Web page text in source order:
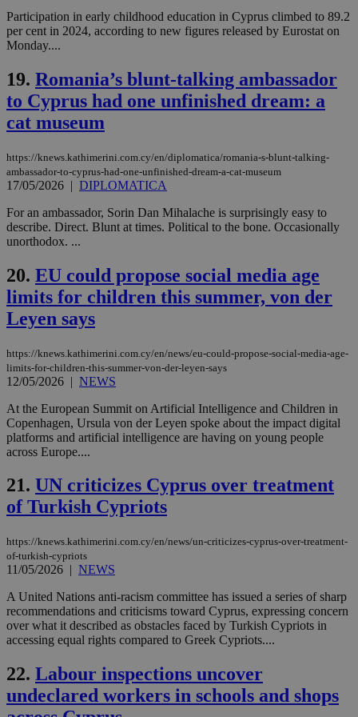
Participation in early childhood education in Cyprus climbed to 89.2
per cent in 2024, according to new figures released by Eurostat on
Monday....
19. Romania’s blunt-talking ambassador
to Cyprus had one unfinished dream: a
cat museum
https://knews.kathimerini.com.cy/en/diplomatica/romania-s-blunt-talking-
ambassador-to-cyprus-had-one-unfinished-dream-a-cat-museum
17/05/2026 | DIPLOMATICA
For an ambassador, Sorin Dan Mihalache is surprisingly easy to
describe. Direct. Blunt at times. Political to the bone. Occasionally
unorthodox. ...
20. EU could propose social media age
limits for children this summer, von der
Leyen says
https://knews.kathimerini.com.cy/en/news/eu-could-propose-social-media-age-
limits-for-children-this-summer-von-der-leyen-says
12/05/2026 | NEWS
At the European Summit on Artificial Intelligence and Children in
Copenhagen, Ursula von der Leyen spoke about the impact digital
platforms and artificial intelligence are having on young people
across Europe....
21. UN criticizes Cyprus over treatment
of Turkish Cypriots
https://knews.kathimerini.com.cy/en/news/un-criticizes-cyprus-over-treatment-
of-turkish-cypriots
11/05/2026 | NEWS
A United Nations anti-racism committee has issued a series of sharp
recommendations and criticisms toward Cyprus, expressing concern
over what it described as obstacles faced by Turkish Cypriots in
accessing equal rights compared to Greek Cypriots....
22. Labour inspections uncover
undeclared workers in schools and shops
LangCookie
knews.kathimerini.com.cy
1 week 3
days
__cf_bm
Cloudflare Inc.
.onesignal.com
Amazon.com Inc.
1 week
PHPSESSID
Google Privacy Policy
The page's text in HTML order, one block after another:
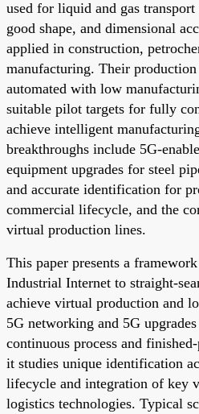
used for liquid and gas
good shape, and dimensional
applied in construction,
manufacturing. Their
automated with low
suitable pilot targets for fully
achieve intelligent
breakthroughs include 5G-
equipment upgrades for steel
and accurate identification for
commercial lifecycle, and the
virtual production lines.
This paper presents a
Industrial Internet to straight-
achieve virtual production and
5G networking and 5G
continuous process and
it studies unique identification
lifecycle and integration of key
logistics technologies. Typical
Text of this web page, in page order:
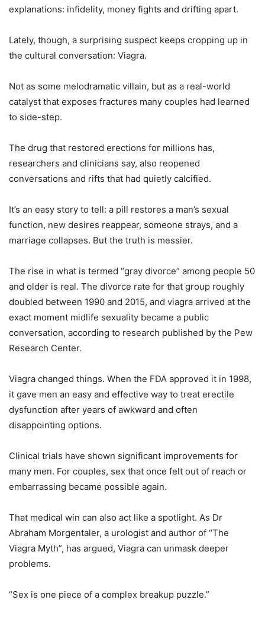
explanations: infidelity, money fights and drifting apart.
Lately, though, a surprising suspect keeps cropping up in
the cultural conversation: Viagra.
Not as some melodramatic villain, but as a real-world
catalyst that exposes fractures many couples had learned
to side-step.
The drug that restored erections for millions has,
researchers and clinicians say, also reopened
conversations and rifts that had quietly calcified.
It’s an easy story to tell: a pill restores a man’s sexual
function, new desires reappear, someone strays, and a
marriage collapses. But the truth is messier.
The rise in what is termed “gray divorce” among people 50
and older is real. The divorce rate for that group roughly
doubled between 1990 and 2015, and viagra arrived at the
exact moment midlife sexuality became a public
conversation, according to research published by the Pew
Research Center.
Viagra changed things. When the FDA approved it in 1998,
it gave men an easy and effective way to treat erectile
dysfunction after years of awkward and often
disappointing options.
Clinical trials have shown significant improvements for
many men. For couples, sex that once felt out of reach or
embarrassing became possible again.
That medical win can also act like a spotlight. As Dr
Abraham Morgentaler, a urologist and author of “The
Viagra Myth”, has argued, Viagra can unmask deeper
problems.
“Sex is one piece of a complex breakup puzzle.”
+ + + + +
Your assignment: Each line of the data that holds the word "talking" should be copied.

Task output:
19. Romania’s blunt-talking ambassador
https://knews.kathimerini.com.cy/en/diplomatica/romania-s-blunt-talking-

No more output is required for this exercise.